The present invention relates to a dilator. The dilator includes a shaft, a lumen and a hub. The shaft has at least two stiffness sections with the stiffness sections becoming less rigid as they approach a distal end of the shaft. The varying stiffness sections allow the dilator to track along the guidewire through torturous vasculature so as the dilator is advanced and the stiffness is changed, the stiffer sheath can advance smoothly through a blood vessel. The dilator may also taper at the distal tip to stretch the initial skin puncture hole larger to accommodate the dilator shaft and ease the sheath tip insertion through to the vasculature. Or the shaft may taper from where it extends beyond the sheath distal tip to the distal end so that it can reach further distal in the vasculature. The dilator may also include an atraumatic tip for easier advancement of the dilator. The dilator distal end may also include one or more radiopaque markers and a shaped distal end.

Description

    BACKGROUND OF THE INVENTION
  • 1. Field of the Invention
  • The present invention relates to a dilator. Specifically, the present invention relates to a selective guide sheath dilator with multiple stiffness sections.
  • 2. Background of the Invention
  • In today's medical field, many medical procedures require entry into a patient's blood vessel for purposes of accessing a desired site, e.g., angioplasty and stenting. In order to gain access to the desired site, a sheath is usually advanced through the blood vessel. Once in place within the patient's vessel, various types of medical instrumentation can be fed through the sheath and positioned at the desired site so that the procedure may be performed.
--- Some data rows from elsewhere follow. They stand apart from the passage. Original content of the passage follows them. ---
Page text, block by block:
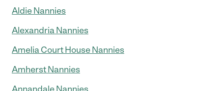
Aldie Nannies
Alexandria Nannies
Amelia Court House Nannies
Amherst Nannies
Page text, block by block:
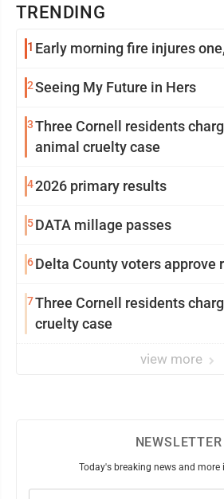
TRENDING
1 Early morning fire injures
2Seeing My Future in Hers
3Three Cornell residents
animal cruelty case
42026 primary results
5DATA millage passes
6Delta County voters approve
7Three Cornell residents
cruelty case
view more
NEWSLETTER
Today's breaking news and more
Email

  • To initially gain access to a particular site within a patient, a needle is used to puncture the patient's skin and gain entry to a desired blood vessel. A guide wire is then inserted into a lumen in the needle and is fed into the blood vessel. The needle is then removed, with the guide wire being left in place.
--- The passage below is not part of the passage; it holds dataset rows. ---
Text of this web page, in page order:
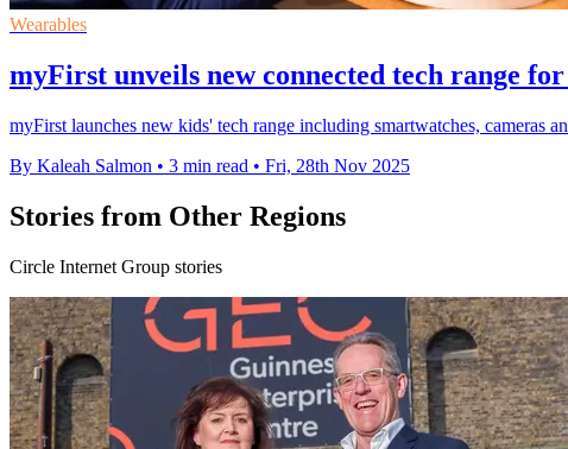
Wearables
myFirst unveils new connected tech range
myFirst launches new kids' tech range including smartwatches, cameras
By Kaleah Salmon • 3 min read • Fri, 28th Nov 2025
Stories from Other Regions
Circle Internet Group stories
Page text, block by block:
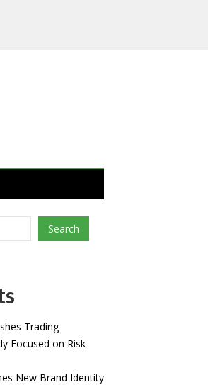
Search
Trading
Focused on Risk
New Brand Identity

  • A dilator/sheath assembly is then placed over the guide wire and advanced to a position inside the blood vessel. The distal end of the dilator may be tapered to a relatively small diameter and extend beyond the distal end of the sheath. The tapered distal end of the dilator allows the dilator/sheath assembly to be introduced into a patient's vessel in a manner that gradually increases the size of the opening in the vessel so that the vessel can ultimately accommodate the larger sized sheath without causing trauma, injury or other difficulties to the patient.
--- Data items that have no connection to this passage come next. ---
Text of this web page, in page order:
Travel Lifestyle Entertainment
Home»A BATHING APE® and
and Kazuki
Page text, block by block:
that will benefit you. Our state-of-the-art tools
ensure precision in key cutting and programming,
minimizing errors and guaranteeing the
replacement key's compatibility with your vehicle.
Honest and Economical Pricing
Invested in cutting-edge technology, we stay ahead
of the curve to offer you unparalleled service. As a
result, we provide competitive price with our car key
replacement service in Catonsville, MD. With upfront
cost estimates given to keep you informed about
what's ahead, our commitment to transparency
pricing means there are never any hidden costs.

  • Once the guide wire and the dilator/sheath assembly are advanced within the blood vessel to the desired site, the dilator is removed. The guide wire and sheath are now used to introduce and guide medical instrumentation to the desired site within the blood vessel.
  • The disadvantage of the above system and method is that the dilator typically used as a mechanism for guiding the sheath into a blood vessel is made from a uniform material designed primarily for the initial access. Often the dilator must be replaced with a more flexible, shaped catheter to track the sheath through very torturous anatomy to the desired site in the vessel. A need thus exists for a dilator that has flexibility but retains the rigidity needed for advancement of the sheath assembly.
  • SUMMARY OF THE INVENTION
  • To overcome the short-comings of the prior art, the dilator of the present invention offers multiple stiffness sections. Specifically, this dilator includes a shaft that has a distal end, a proximal end and at least two stiffness sections. These stiffness sections become less rigid and may taper as they approach the distal end.
  • The stiffness sections are fused together thereby creating varying stiffness and/or flexibility in the dilator. The dilator further includes a lumen that traverses an interior of the shaft from the proximal end to the distal end as well as a hub that is located on the proximal end of the shaft.
  • The dilator may also include an atraumatic tip (i.e., a tip that does not cause trauma or damage) that may be connected to the distal end of the shaft. If this tip is used, the tip preferably would be the softest and least rigid section of the shaft.
  • In one embodiment, the dilator has three sections. The preferred lengths for each of these sections are as follows: the first stiffness section may be approximately 25-90 cm, the second stiffness section may be approximately 1-70 cm and the third stiffness section may be approximately 1-70 cm. In most cases, the third stiffness section would start from approximately 15 cm from a distal end of the sheath and extend beyond the distal tip of the sheath.
  • The dilator may also contain one or more radiopaque markers in the distal area to improve visibility under fluoroscopy and possibly be used for measurement approximations. The dilator may also have a shaped distal end to allow easier vessel selection. Further, the distal end may have apertures located near the tip of the dilator so as to deliver contrast media to a work-destination area.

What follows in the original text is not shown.